Segment Start: Data
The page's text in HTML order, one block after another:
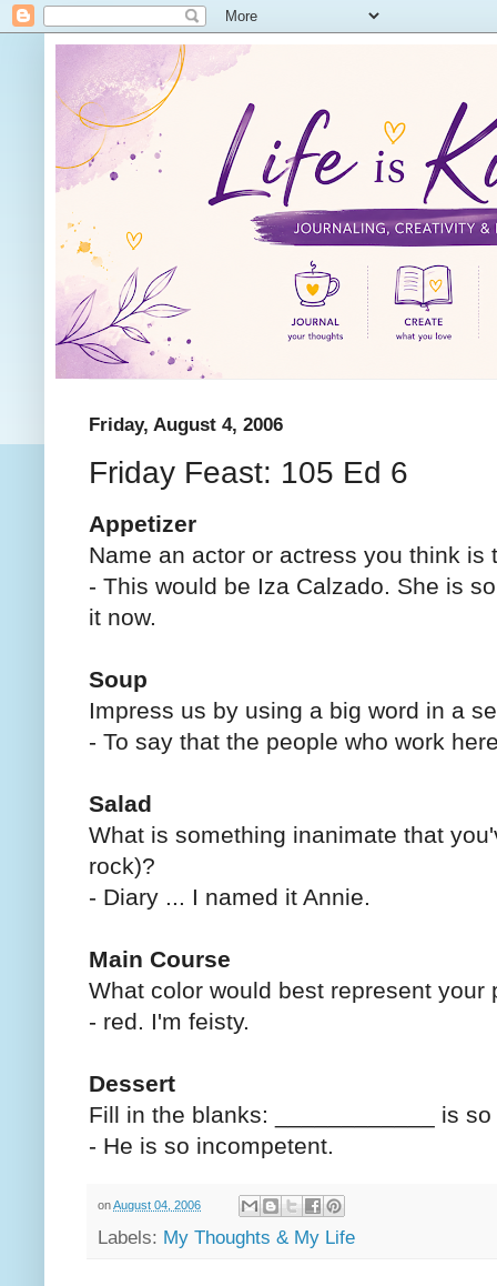
Friday, August 4, 2006
Friday Feast: 105 Ed 6
Appetizer
Name an actor or actress you think is
- This would be Iza Calzado. She is
it now.
Soup
Impress us by using a big word in a
- To say that the people who work
Salad
What is something inanimate that
rock)?
- Diary ... I named it Annie.
Main Course
What color would best represent your
- red. I'm feisty.
Dessert
Fill in the blanks: ____________ is
- He is so incompetent.
onAugust 04, 2006
Labels: My Thoughts & My Life
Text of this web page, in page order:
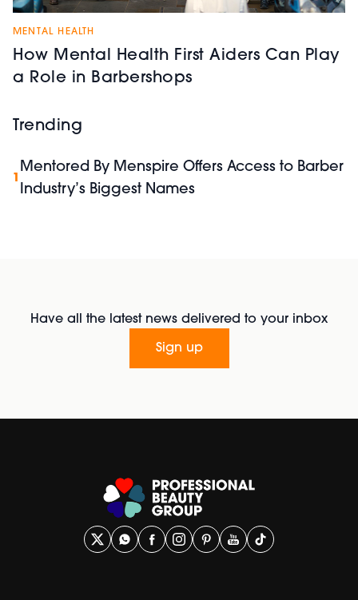
MENTAL HEALTH
How Mental Health First Aiders Can Play
a Role in Barbershops
Trending
1
Mentored By Menspire Offers Access to Barber
Industry’s Biggest Names
Have all the latest news delivered to your inbox
Sign up
Segment End: Data
*Work instruction:* Go through the listing and copy each line with the string "that".

*Task solution:*
- To say that the people who work
What is something inanimate that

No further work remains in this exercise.